[Source material]

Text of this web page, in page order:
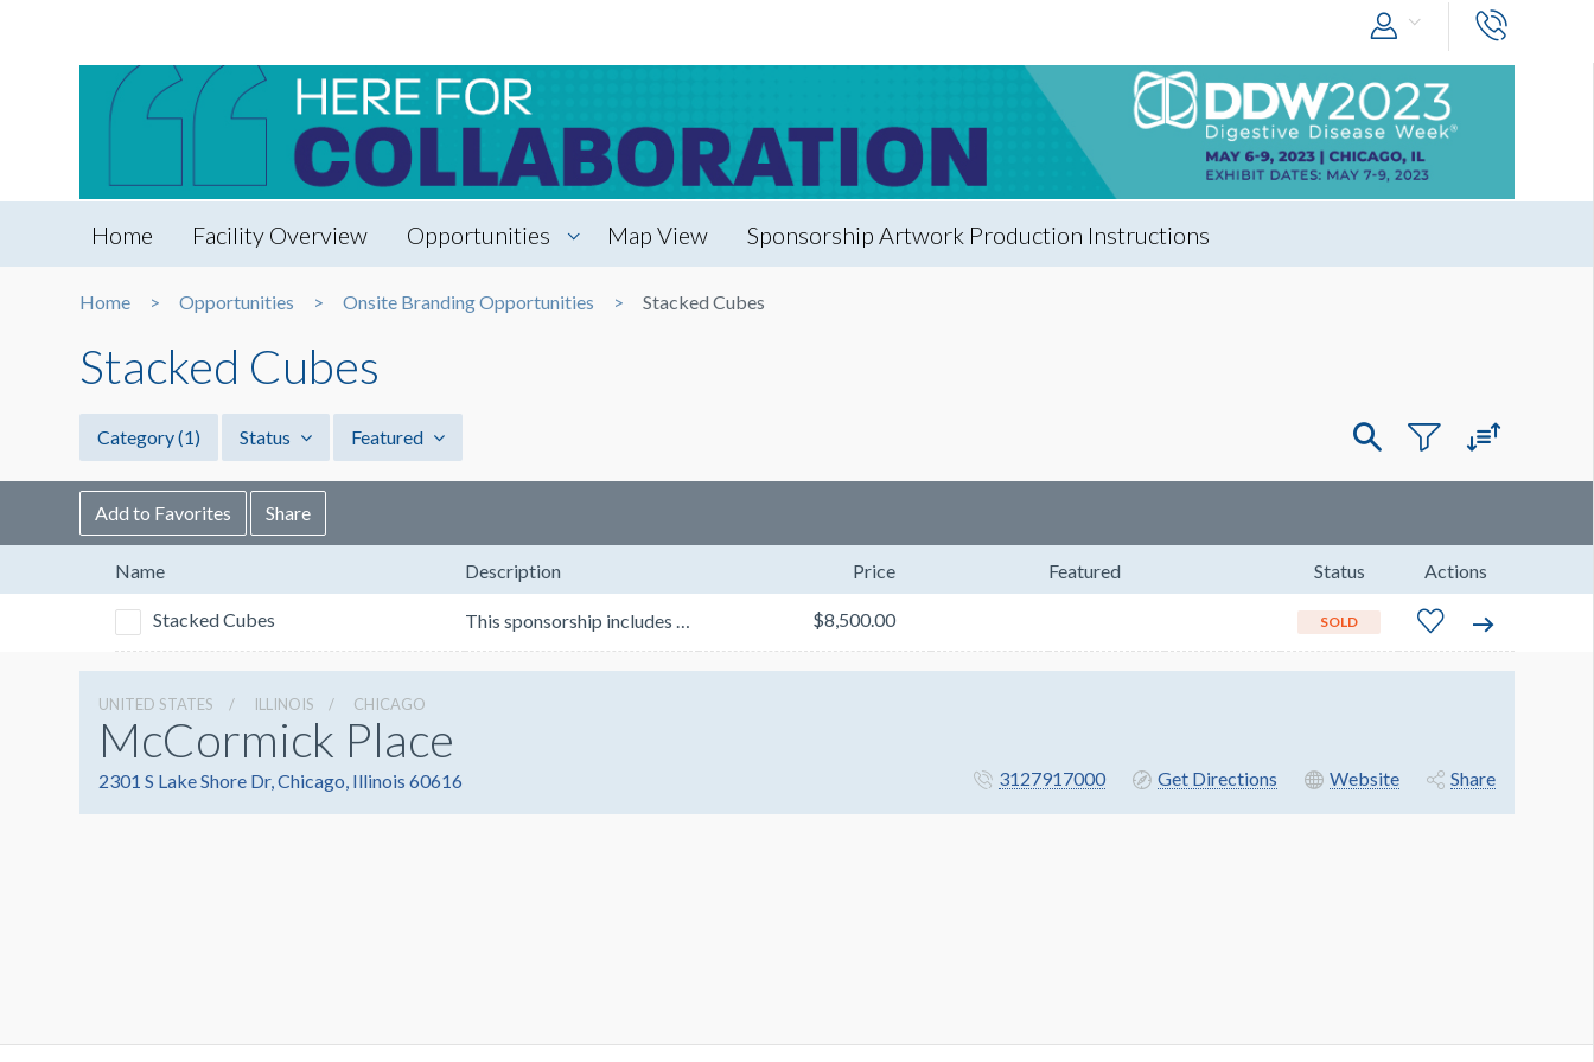
Home Facility Overview Opportunities Map View Sponsorship Artwork Production Instructions
Home Opportunities Onsite Branding Opportunities Stacked Cubes
Stacked Cubes
Category(1) Status Featured
Add to Favorites Share
Name Description Price Featured Status Actions
Stacked Cubes This sponsorship includes a set of three stacked cubes. The top and bottom cube will be used for y... $8,500.00 SOLD
UNITED STATES ILLINOIS CHICAGO
McCormick Place
2301 S Lake Shore Dr, Chicago, Illinois 60616 3127917000 Get Directions Website Share
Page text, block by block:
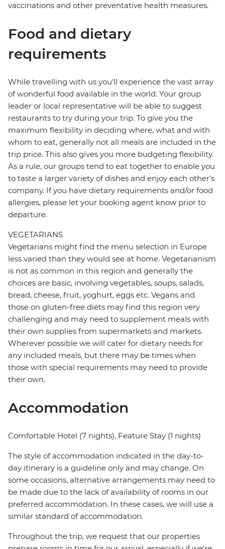
vaccinations and other preventative health measures.
Food and dietary
requirements
While travelling with us you'll experience the vast array
of wonderful food available in the world. Your group
leader or local representative will be able to suggest
restaurants to try during your trip. To give you the
maximum flexibility in deciding where, what and with
whom to eat, generally not all meals are included in the
trip price. This also gives you more budgeting flexibility.
As a rule, our groups tend to eat together to enable you
to taste a larger variety of dishes and enjoy each other's
company. If you have dietary requirements and/or food
allergies, please let your booking agent know prior to
departure.
VEGETARIANS
Vegetarians might find the menu selection in Europe
less varied than they would see at home. Vegetarianism
is not as common in this region and generally the
choices are basic, involving vegetables, soups, salads,
bread, cheese, fruit, yoghurt, eggs etc. Vegans and
those on gluten-free diets may find this region very
challenging and may need to supplement meals with
their own supplies from supermarkets and markets.
Wherever possible we will cater for dietary needs for
any included meals, but there may be times when
those with special requirements may need to provide
their own.
Accommodation
Comfortable Hotel (7 nights), Feature Stay (1 nights)
The style of accommodation indicated in the day-to-
day itinerary is a guideline only and may change. On
some occasions, alternative arrangements may need to
be made due to the lack of availability of rooms in our
preferred accommodation. In these cases, we will use a
similar standard of accommodation.
Throughout the trip, we request that our properties
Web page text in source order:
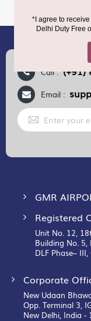
Call :(+91)
Email :
Sign
Up
for
GMR
Registered
Unit No. 12,
Building No. 5,
DLF Phase–
Corporate
New Udaan
Opp. Terminal 3,
New Delhi, India -
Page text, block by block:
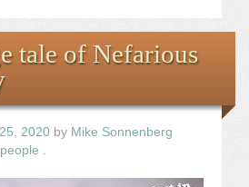
tale of Nefarious
2020 by Mike Sonnenberg
people .
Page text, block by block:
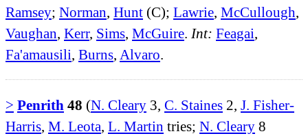
Ramsey; Norman, Hunt (C); Lawrie, McCullough,
Vaughan, Kerr, Sims, McGuire. Int: Feagai,
Fa'amausili, Burns, Alvaro.
> Penrith 48 (N. Cleary 3, C. Staines 2, J. Fisher-
Harris, M. Leota, L. Martin tries; N. Cleary 8

[/Source material]

Task: Whenever a line of the records above contains the word "Opportunities", it counts toward the total; give that total alone.

Answer to this task: 2